The price of freedom isn’t paid in full by the valiant American servicemen and women who now rest beneath white marble tombstones. An ongoing toll is also exacted from those who return home in pain from wounds that are physical, mental or both.

The nation has long acknowledged its obligation to care for those who have served and who struggle back on the homefront. The hospitals and clinics run by the Department of Veterans Affairs have long tended to the medical needs of returning soldiers. Nothing short of the best possible care is acceptable for those who risked all for country.

But a recent Star Tribune series raised a troubling new set of questions about whether the VA system is still falling short of that duty when it comes to pain management — a care component that is critical for recovery and health.

The VA system has been under fire in recent years for overprescribing potent yet addicting pain medications, particularly opioids such as OxyContin. A 2013 congressional hearing provided harrowing details about tragic personal costs of abuse. Spouses, parents and children also suffer as veterans struggle with addiction.

The two-part Star Tribune series, which ran Sunday and Monday, documented a different though equally disturbing facet of pain medication mismanagement. The series’ findings suggest that the VA system swung too suddenly in the other direction after the national spotlight on overprescribing. Veterans with a legitimate need for powerful pain medications aren’t getting them or are facing unacceptable delays in getting refills. The VA also appears to have been ill-prepared to help veterans access alternative therapies — such as acupuncture — during pain medication tapering.

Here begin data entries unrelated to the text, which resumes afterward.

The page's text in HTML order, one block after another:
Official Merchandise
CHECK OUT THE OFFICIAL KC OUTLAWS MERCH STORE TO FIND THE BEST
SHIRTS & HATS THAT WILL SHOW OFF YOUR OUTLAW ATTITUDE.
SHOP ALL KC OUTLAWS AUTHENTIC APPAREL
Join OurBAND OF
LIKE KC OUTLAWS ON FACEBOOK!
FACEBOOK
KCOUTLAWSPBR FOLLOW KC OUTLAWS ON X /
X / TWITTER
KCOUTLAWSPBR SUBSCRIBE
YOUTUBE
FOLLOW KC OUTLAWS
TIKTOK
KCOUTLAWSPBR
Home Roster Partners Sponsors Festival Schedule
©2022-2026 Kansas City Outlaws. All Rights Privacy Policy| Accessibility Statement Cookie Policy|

The series’ findings merit the same kind of scrutiny that overprescribing did. Veterans should not be imprisoned by pain because doctors are unwilling or unable to prescribe the medications they need.

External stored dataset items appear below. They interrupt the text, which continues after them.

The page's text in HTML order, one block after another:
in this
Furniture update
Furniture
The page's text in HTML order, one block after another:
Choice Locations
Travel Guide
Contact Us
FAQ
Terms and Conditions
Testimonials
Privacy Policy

Some point out that medicine in general still struggles with pain management. That is a fair point. But it does not excuse the VA from striking a better balance than it has for this critical care. The agency must continue addressing concerns about opioid abuse. But veterans absolutely cannot be left to suffer with life-limiting pain.

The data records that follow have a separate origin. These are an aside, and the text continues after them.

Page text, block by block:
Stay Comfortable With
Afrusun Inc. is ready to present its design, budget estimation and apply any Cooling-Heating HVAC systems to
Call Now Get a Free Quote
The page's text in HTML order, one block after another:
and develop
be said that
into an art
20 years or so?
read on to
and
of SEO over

Minnesota U.S. Rep. Tim Walz, a veteran, rightly points out that the Veterans Health Administration has failed to fully implement a best-practices medical treatment blueprint — the Stepped Care Model of Pain Management — that was established by a systemwide “Pain Directive” in 2009. Walz authored the 2008 legislation that led to the pain directive’s creation.

No delays should have been brooked in carrying out this best-practices model. It’s not too late to embrace it now. Doing so would be a solid step toward striking the improved balance desperately needed for this crucial component of medical care.